All of this might sound like good news for horror fans and anyone else who feels mildly sick at the mere mention of Marvel or Star Wars, but if there’s one thing for which Hollywood can be relied upon, it’s ruining a good thing through greed and misinterpretations of audience enthusiasm. When the queer hockey romance Heated Rivalry became a sensation at the end of 2025, one unaffiliated studio executive said that his takeaway from its success was that audiences wanted stories that moved faster.

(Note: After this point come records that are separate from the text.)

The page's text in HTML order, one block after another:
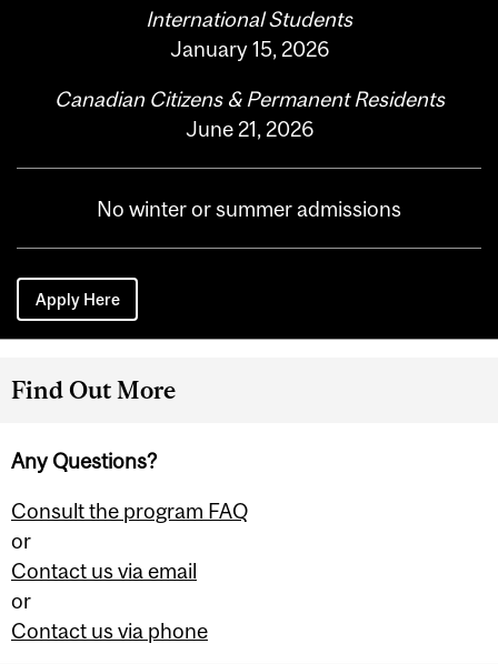
International Students
January 15, 2026
Canadian Citizens & Permanent Residents
June 21, 2026
No winter or summer admissions
Apply Here
Find Out More
Any Questions?
Consult the program FAQ
or
Contact us via email
or
Contact us via phone
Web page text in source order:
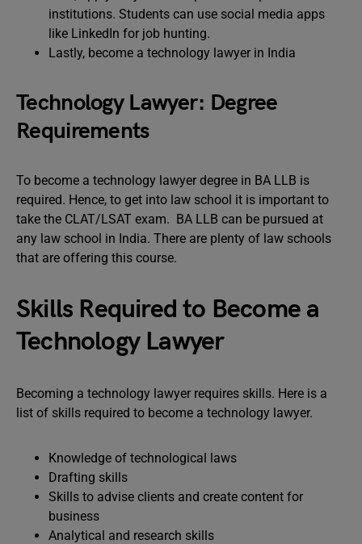
institutions. Students can use social media apps
like LinkedIn for job hunting.
Lastly, become a technology lawyer in India
Technology Lawyer: Degree
Requirements
To become a technology lawyer degree in BA LLB is
required. Hence, to get into law school it is important to
take the CLAT/LSAT exam. BA LLB can be pursued at
any law school in India. There are plenty of law schools
that are offering this course.
Skills Required to Become a
Technology Lawyer
Becoming a technology lawyer requires skills. Here is a
list of skills required to become a technology lawyer.
Knowledge of technological laws
Drafting skills
Skills to advise clients and create content for
business
Analytical and research skills
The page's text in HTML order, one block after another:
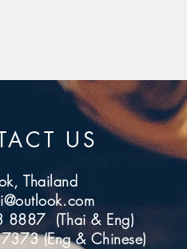
US
Thailand
(Thai & Eng)
(Eng & Chinese)
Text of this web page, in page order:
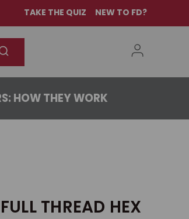
TAKE THE QUIZ NEW TO FD?
HOW THEY WORK
THREAD HEX
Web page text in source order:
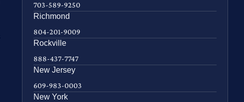
703-589-9250
Richmond
804-201-9009
Rockville
888-437-7747
New Jersey
609-983-0003
New York
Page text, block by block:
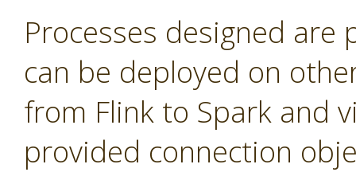
Processes designed
can be deployed on
from Flink to Spark and
provided connection
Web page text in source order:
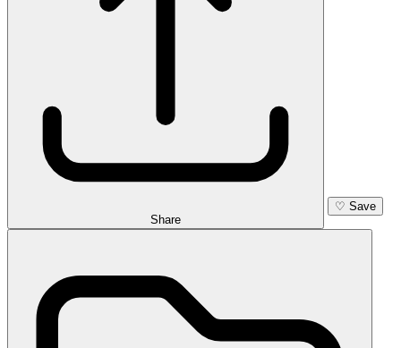
Share
♡ Save
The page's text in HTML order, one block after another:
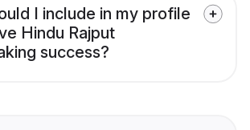
I include in my profile
Hindu Rajput
success?
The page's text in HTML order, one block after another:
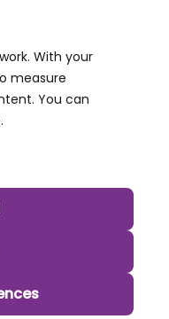
With your
measure
You can
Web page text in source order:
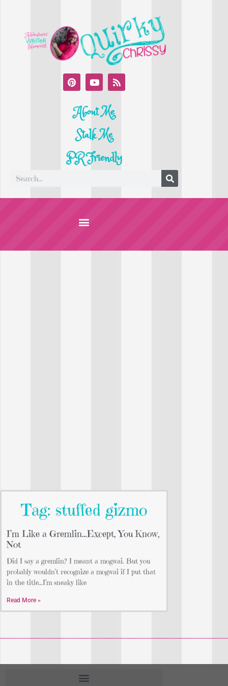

It’s true that the show covers nearly a decade over the course of just six episodes, but it’s unlikely that that was the element that created untold millions of adoring fans as opposed to, say, the concept of non-tragic gay romance and impeccable writing, acting, cinematography, and production design.
In other words, Hollywood has a history of being unable to read the room and very able to throw money at things. We will almost certainly see an influx of horror movies, but that doesn’t mean they’ll be of the calibre of Weapons, Obsession, and Backrooms. It’s worth remembering that the superhero genre was not inherently soulless, artless, and bloated until Marvel started cranking them out like sadists at a puppy farm. The same will probably be true of studio-produced horror movies for the foreseeable future.
They’ll hire young auteurs, saddle them with $100m budgets and 15 producers, and pat their shareholders on the back while critics cry into their notebooks. At least we’re almost guaranteed to get an episode of The Studio out of it.